Capt-igami Rex and the FunTime Plot
CAPT-IGAMI REX AND THE FUNTIME PLOT
By SuperFolder Thrawn
A New Era
My mom and her sister get together once a year every Thanksgiving. I don’t really care, but my cousin Sara does. Sara and I usually get along pretty well, but this time was unusual because not only was her friend Tommy there, but we also were joined by some “interesting people.” Her neighbors, the Tharps, had also stopped by. Sara and her friends had decided to go upstairs to avoid the younger kids, but I snuck upstairs behind them. Just as I was about to open the door, I heard a loud screeching voice:
“A INTRUDER, WE HAVE!”
Then I was forced in by Tommy.
When Dwight said that we had an intruder I knew that it was Sara’s cousin Aron. We had decided to head upstairs and that creep followed us! Once he was inside I closed the door.

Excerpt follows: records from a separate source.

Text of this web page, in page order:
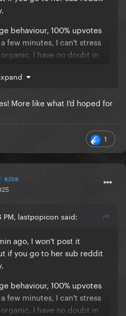
behaviour, 100% upvotes
few minutes, I can't stress
I have no doubt in
More like what I’d hoped for
1
8,558
lastpopicon said:
ago, I won't post it
if you go to her sub reddit
behaviour, 100% upvotes
few minutes, I can't stress
I have no doubt in
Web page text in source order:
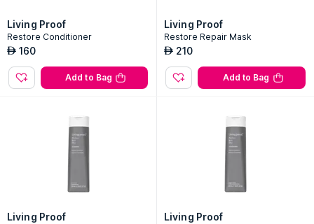
Living Proof
Restore Conditioner
AED 160
Add to Bag
Living Proof
Restore Repair Mask
AED 210
Add to Bag
Living Proof Living Proof
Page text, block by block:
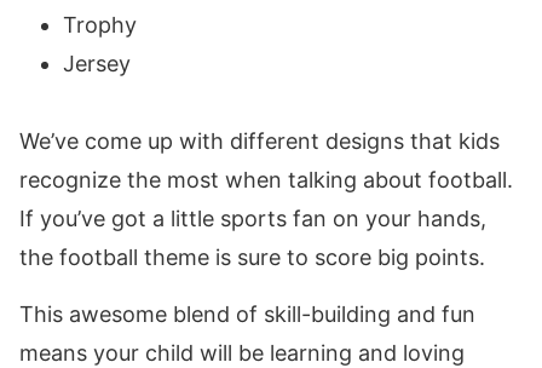
Trophy
Jersey
We’ve come up with different designs that kids
recognize the most when talking about football.
If you’ve got a little sports fan on your hands,
the football theme is sure to score big points.
This awesome blend of skill-building and fun
means your child will be learning and loving
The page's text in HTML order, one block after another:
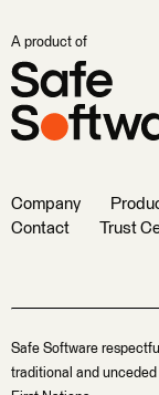
A product of
Company
Contact
Trust
Safe Software
traditional and
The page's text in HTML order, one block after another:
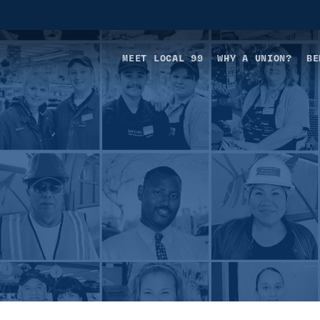
MEET LOCAL 99 WHY A UNION?
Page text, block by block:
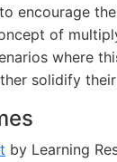
encourage
of
where
solidify
by Learning
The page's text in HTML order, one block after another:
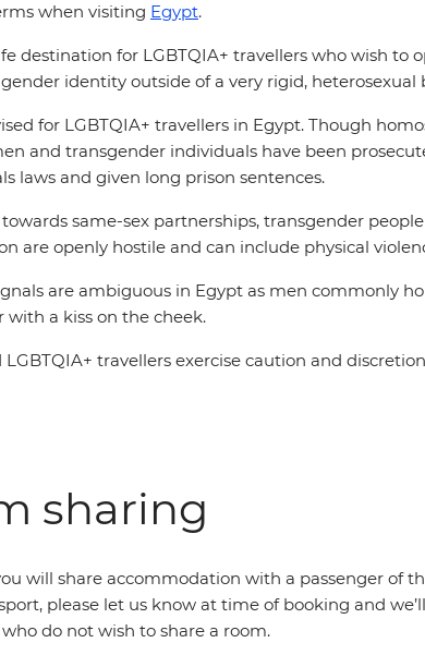
when visiting Egypt.
destination for LGBTQIA+ travellers who wish to
identity outside of a very rigid, heterosexual
for LGBTQIA+ travellers in Egypt. Though
and transgender individuals have been
laws and given long prison sentences.
same-sex partnerships, transgender
are openly hostile and can include physical
are ambiguous in Egypt as men commonly
with a kiss on the cheek.
travellers exercise caution and
sharing
will share accommodation with a passenger of
please let us know at time of booking and
do not wish to share a room.
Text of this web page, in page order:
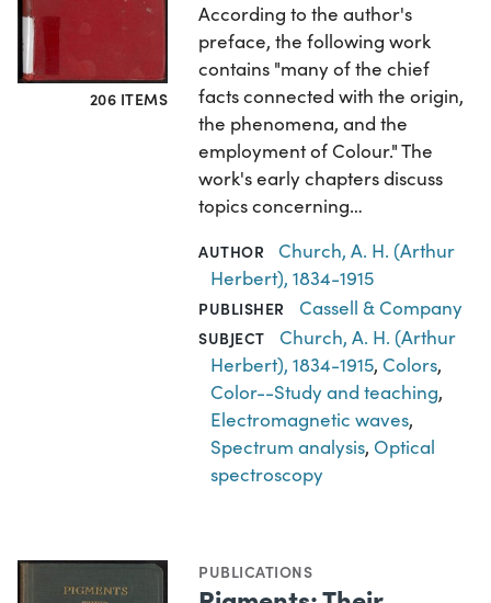
206 ITEMS
According to the author's
preface, the following work
contains "many of the chief
facts connected with the origin,
the phenomena, and the
employment of Colour." The
work's early chapters discuss
topics concerning…
AUTHOR
Church, A. H. (Arthur
Herbert), 1834-1915
PUBLISHER Cassell & Company
SUBJECT
Church, A. H. (Arthur
Herbert), 1834-1915, Colors,
Color--Study and teaching,
Electromagnetic waves,
Spectrum analysis, Optical
spectroscopy
PUBLICATIONS
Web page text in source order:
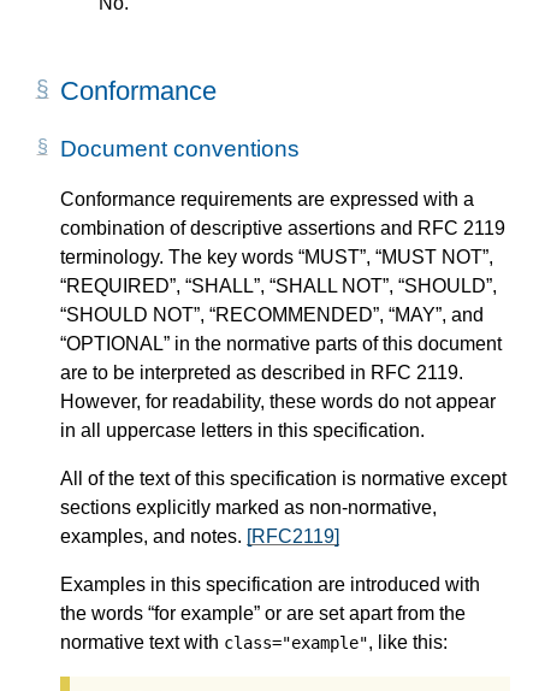
Conformance
Document conventions
Conformance requirements are expressed with a
combination of descriptive assertions and RFC 2119
terminology. The key words “MUST”, “MUST NOT”,
“REQUIRED”, “SHALL”, “SHALL NOT”, “SHOULD”,
“SHOULD NOT”, “RECOMMENDED”, “MAY”, and
“OPTIONAL” in the normative parts of this document
are to be interpreted as described in RFC 2119.
However, for readability, these words do not appear
in all uppercase letters in this specification.
All of the text of this specification is normative except
sections explicitly marked as non-normative,
examples, and notes. [RFC2119]
Examples in this specification are introduced with
the words “for example” or are set apart from the
normative text with class="example", like this:
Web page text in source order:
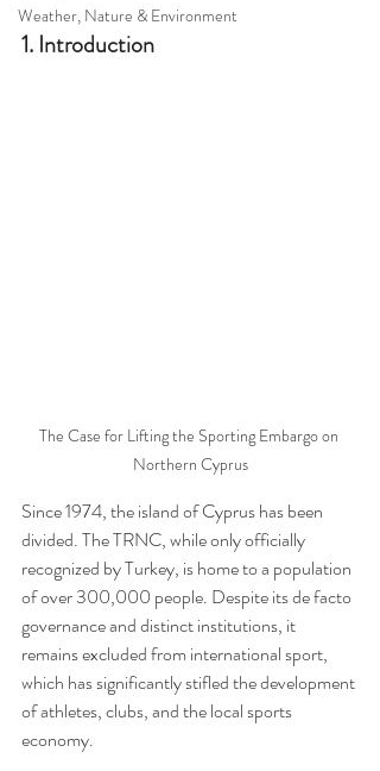
Weather, Nature & Environment
1. Introduction
The Case for Lifting the Sporting Embargo on
Northern Cyprus
Since 1974, the island of Cyprus has been
divided. The TRNC, while only officially
recognized by Turkey, is home to a population
of over 300,000 people. Despite its de facto
governance and distinct institutions, it
remains excluded from international sport,
which has significantly stifled the development
of athletes, clubs, and the local sports
economy.
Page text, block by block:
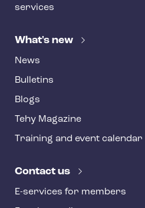
services
What's new
News
Bulletins
Blogs
Tehy Magazine
Training and event calendar
Contact us
E-services for members
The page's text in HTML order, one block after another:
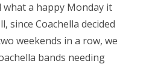
what a happy Monday it
since Coachella decided
weekends in a row, we
bands needing
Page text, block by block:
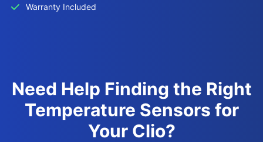
Warranty Included
Need Help Finding the Right
Temperature Sensors for
Your Clio?
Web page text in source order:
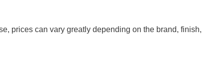
prices can vary greatly depending on the brand, finish,
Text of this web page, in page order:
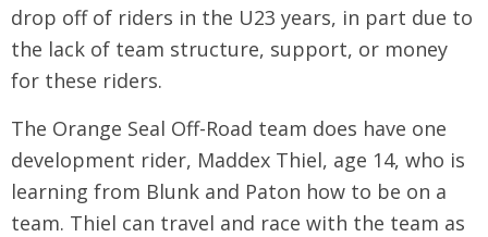
drop off of riders in the U23 years, in part due to
the lack of team structure, support, or money
for these riders.
The Orange Seal Off-Road team does have one
development rider, Maddex Thiel, age 14, who is
learning from Blunk and Paton how to be on a
team. Thiel can travel and race with the team as
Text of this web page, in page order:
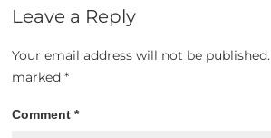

“Dwight, does Origami Yoda know if he is a spy?” I asked.
“Spy? Ha! Powerful ally he is! Helpful to the cause, he will be!” Origami Yoda squeaked.

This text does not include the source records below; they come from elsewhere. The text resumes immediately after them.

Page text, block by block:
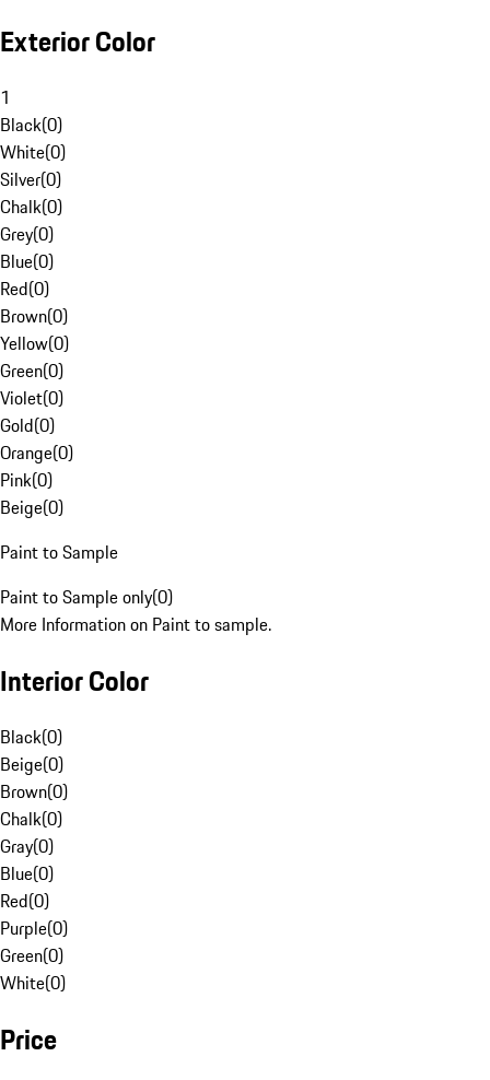
Exterior Color
1
Black(0)
White(0)
Silver(0)
Chalk(0)
Grey(0)
Blue(0)
Red(0)
Brown(0)
Yellow(0)
Green(0)
Violet(0)
Gold(0)
Orange(0)
Pink(0)
Beige(0)
Paint to Sample
Paint to Sample only(0)
More Information on Paint to sample.
Interior Color
Black(0)
Beige(0)
Brown(0)
Chalk(0)
Gray(0)
Blue(0)
Red(0)
Purple(0)
Green(0)
White(0)
Price
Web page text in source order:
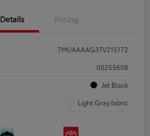
Details Pricing
7MUAAAAG3TV215172
00255608
Jet Black
Light Gray fabric
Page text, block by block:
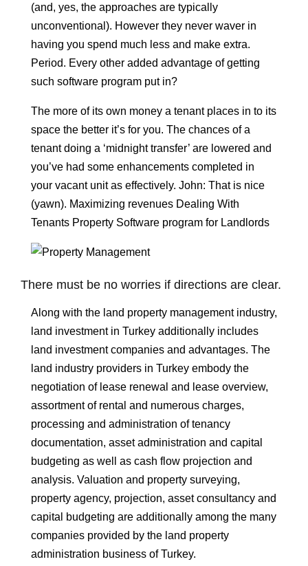
(and, yes, the approaches are typically
unconventional). However they never waver in
having you spend much less and make extra.
Period. Every other added advantage of getting
such software program put in?
The more of its own money a tenant places in to its
space the better it’s for you. The chances of a
tenant doing a ‘midnight transfer’ are lowered and
you’ve had some enhancements completed in
your vacant unit as effectively. John: That is nice
(yawn). Maximizing revenues Dealing With
Tenants Property Software program for Landlords
There must be no worries if directions are clear.
Along with the land property management industry,
land investment in Turkey additionally includes
land investment companies and advantages. The
land industry providers in Turkey embody the
negotiation of lease renewal and lease overview,
assortment of rental and numerous charges,
processing and administration of tenancy
documentation, asset administration and capital
budgeting as well as cash flow projection and
analysis. Valuation and property surveying,
property agency, projection, asset consultancy and
capital budgeting are additionally among the many
companies provided by the land property
administration business of Turkey.
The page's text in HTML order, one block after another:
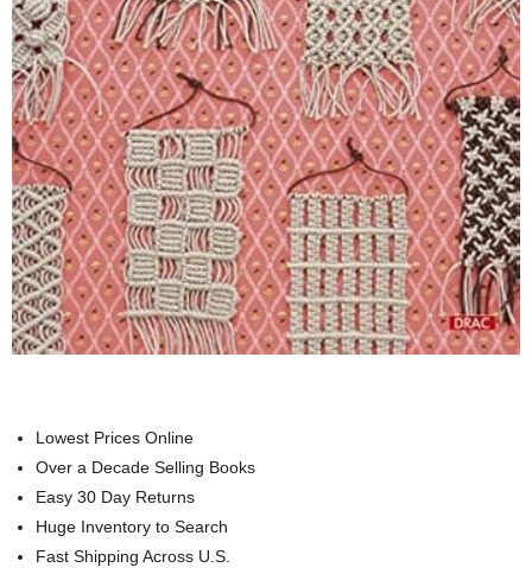
Lowest Prices Online
Over a Decade Selling Books
Easy 30 Day Returns
Huge Inventory to Search
Fast Shipping Across U.S.

“Wait, hold the phone,” Aron began. “What ‘cause’?”
“The FunTime Menace…know it you do?” Yoda said.
“Know it? I hate it! Don’t even get me started on ‘Healthyums’.” Aron replied.

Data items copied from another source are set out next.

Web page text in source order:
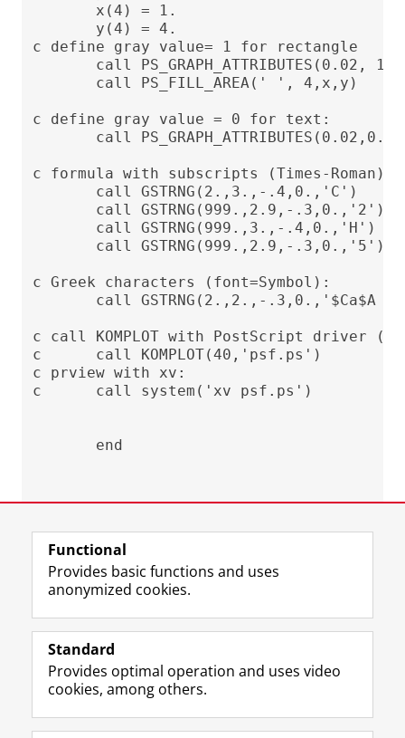
       x(4) = 1.
       y(4) = 4.
c define gray value= 1 for rectangle
       call PS_GRAPH_ATTRIBUTES(0.02, 1.)
       call PS_FILL_AREA(' ', 4,x,y)
c define gray value = 0 for text:
       call PS_GRAPH_ATTRIBUTES(0.02,0.)
c formula with subscripts (Times-Roman)
       call GSTRNG(2.,3.,-.4,0.,'C')
       call GSTRNG(999.,2.9,-.3,0.,'2')
       call GSTRNG(999.,3.,-.4,0.,'H')
       call GSTRNG(999.,2.9,-.3,0.,'5')
c Greek characters (font=Symbol):
call GSTRNG(2.,2.,-.3,0.,'$Ca$A =
c call KOMPLOT with PostScript driver (50
c      call KOMPLOT(40,'psf.ps')
c prview with xv:
c      call system('xv psf.ps')
Last modified: 04 October 2024 12.42 p.m.
Follow the UG
F
a
e
o
L
i
k
I
R
S
-
e
I
n
t
r
Y
o
T
e
Prospective students
Functional
Provides basic functions and uses
anonymized cookies.
Standard
Provides optimal operation and uses video
cookies, among others.
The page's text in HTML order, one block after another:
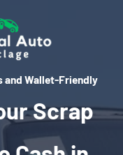
and Wallet-Friendly
Scrap
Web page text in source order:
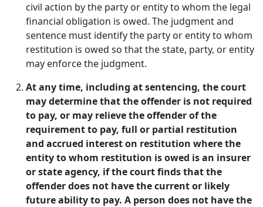
civil action by the party or entity to whom the legal
financial obligation is owed. The judgment and
sentence must identify the party or entity to whom
restitution is owed so that the state, party, or entity
may enforce the judgment.
At any time, including at sentencing, the court
may determine that the offender is not required
to pay, or may relieve the offender of the
requirement to pay, full or partial restitution
and accrued interest on restitution where the
entity to whom restitution is owed is an insurer
or state agency, if the court finds that the
offender does not have the current or likely
future ability to pay. A person does not have the
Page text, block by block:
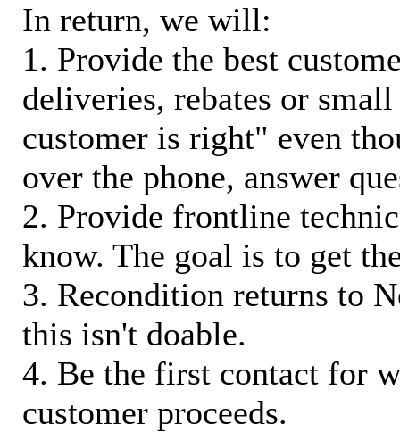
In return, we will:
1. Provide the best
deliveries, rebates or
customer is right" even
over the phone, answer
2. Provide frontline
know. The goal is to get
3. Recondition returns to
this isn't doable.
4. Be the first contact for
customer proceeds.
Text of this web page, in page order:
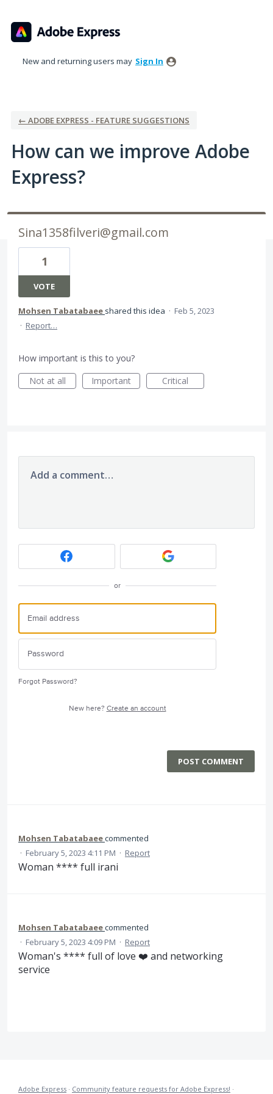
to
content
New and returning users may Sign In
← ADOBE EXPRESS - FEATURE SUGGESTIONS
How can we improve Adobe
Express?
Sina1358filveri@gmail.com
1
VOTE
Mohsen Tabatabaee shared this idea · Feb 5, 2023
· Report…
How important is this to you?
Not at all
Important Critical
Add a comment…
or
Forgot Password?
New here? Create an account
POST COMMENT
Mohsen Tabatabaeecommented
· February 5, 2023 4:11 PM · Report
Woman **** full irani
Mohsen Tabatabaeecommented
· February 5, 2023 4:09 PM · Report
Woman's **** full of love ❤️ and networking
service
Adobe Express · Community feature requests for Adobe Express! ·
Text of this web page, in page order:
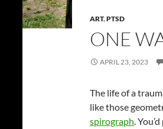
ART,PTSD
ONE
APRIL 23, 2023
The life of a
like those
spirograph.
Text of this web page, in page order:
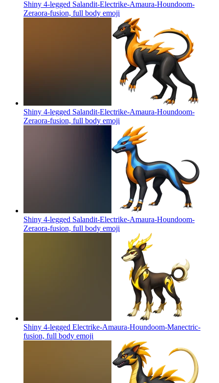
Shiny 4-legged Salandit-Electrike-Amaura-Houndoom-
Zeraora-fusion, full body emoji
Shiny 4-legged Salandit-Electrike-Amaura-Houndoom-
Zeraora-fusion, full body emoji
Shiny 4-legged Salandit-Electrike-Amaura-Houndoom-
Zeraora-fusion, full body emoji
Shiny 4-legged Electrike-Amaura-Houndoom-Manectric-
fusion, full body emoji

I looked at Sara, and Sara looked at Dwight. Origami Yoda just shook his paper head.
I knew that Aron was doing okay in school, but I had no clue that he had been dealing with FunTime since the start! Apparently his school district was one of the first to be “attacked” (as Dwight put it) by FunTime.
“So-,” Tommy began.
“Wait, Tommy.” I interrupted. “If we tell him some of the tactics that we used then he might help his school rise from the tyranny of FunTime like we did at McQuarrie.”
“Well that’s all fine and dandy, but none of the kids in my grade know what it was like before FunTime!” Aron explained.
“Show them the past, you must!” Yoda croaked.
“But the kids,-” Aron began.
“Teachers you know, yes?” Yoda murmured.
Seeds of the Rebellion
I was the first one to finish eating at lunch, and was dismissed. I decided to go outside to think.
“Teachers know all, yes?” Yoda’s words rang out in my mind. I didn’t realise that Tommy had also joined me outside.
“Yoda’s words can often be cryptic.” he said. “Just don’t overthink it.”
Soon Dwight and Sara joined us outside too.
Sara pulled out an origami Chewbacca and Han Solo and Tommy pulled out his Obi-Wan Kenobi puppet.
“WHurGGG!” Chewbacca roared.
“He said that if you’re gonna start a rebellion then you gotta’ do it in style!” Han said.
“Choosing and folding your puppet is the rite of passage.” Obi-wan joined in.
Then ideas came to me like a wave coming to a shore! I folded a few different characters, but I decided on using Captain Rex from Rebels.
A Genuine FunTime
Don’t tell Aron about this but he was an okay folder. He made several good pieces of origami and his Ezra was stooky! Dwight gave him some folding advice and the instructions on how to make a good Endor rebel uniform. After most people left, we decided to watch The Empire Strikes Back. Once the movie had ended, Dwight got up and told us to meet at the QwikPick tomorrow where he convinced Kellen not to kill the “youngling.” Then he got up and walked out backwards. Usual Dwight.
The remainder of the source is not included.